120.7. While ensuring and protecting the rights of the accused and the complainant, a preliminary inquiry should be made time-bound and in any case it should not exceed fifteen days generally and in exceptional cases, by giving adequate reasons, six weeks' time is provided. The fact of such delay and the causes of it must be reflected in the General Diary entry. 120.8. Since the General Diary/Station Diary/Daily Diary is the record of all information received in a police station, we direct that all information relating to cognizable offences, whether resulting in registration of FIR or leading to an inquiry, must be mandatorily and meticulously reflected in the said diary and the decision to conduct a preliminary inquiry must also be reflected, as mentioned above.

7. Learned counsel for the applicant submits that before making complaint for the purposes of registration of the FIR, the allottees-the complainant deliberately have not given reference of agreement of allotment. He submits that not only this, even before registration of the FIR, the concerned Official of the police department have not proceeded for a preliminary enquiry which is in fact in the mandate of the judgment of the Apex Court in the case of Lalita Kumar (supra). He further submits that registration of the FIR is completely against the mandate of the judgment of Hon’ble Apex Court in the case of Lalita Kumar’s (supra).

8. In addition to this, he also placed before this Court one of the Office Memorandum of the Ministry of Corporate Affairs, Government of India dated 05.06.2024, wherein a reference of Central Act No.18 of 2013 has been given wherein there is reference of the applicant’s company and submits that official concerned exceeded their jurisdiction by registering multiple FIRs. It is very strange that in this case, as informed to this Court by learned counsel for the applicant that as many as, 200 FIRs have been registered with the same nature of allegation.

9. Apart from this, learned counsel for the applicant submits that Co-ordinate Bench of this Court also granted bail in another FIR in reference to which two orders have been placed before this Court one order passed by Co-ordinate Bench in BA1 No.88 of 2025, which relates to FIR No.484 of 2023 and another one relates to FIR No. 418 of 2023.

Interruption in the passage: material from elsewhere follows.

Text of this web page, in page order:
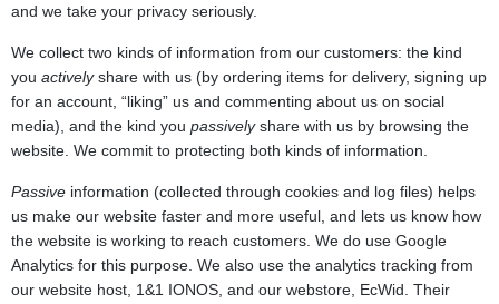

10. Learned counsel for the applicant submits that there are various FIRs’ have been lodged against the applicant against self same offence and in more than 190 cases the applicant has been released on bail by different High Courts including this High Court.

11. Learned State Counsel has not disputed that present applicant have been enlarged on bail by the Co-ordinate Bench. He also admits that present applicant has been granted interim bail in five bail applications by this Court on 04.08.2025.

12. After hearing the learned counsel for the parties and further taking into consideration that on the same set of allegations almost more than 200 FIRs have been lodged, this Court is of the view applicant deserves for bail.

13. Accordingly, without expressing any opinion on the merit of the case, bail application is allowed.

14. Let the applicant – Kuldeep Nandrajog S/o Satpal Nandrajog, be enlarged on bail on furnishing his personal bond and two sureties each of the like amount to the satisfaction of the court concerned.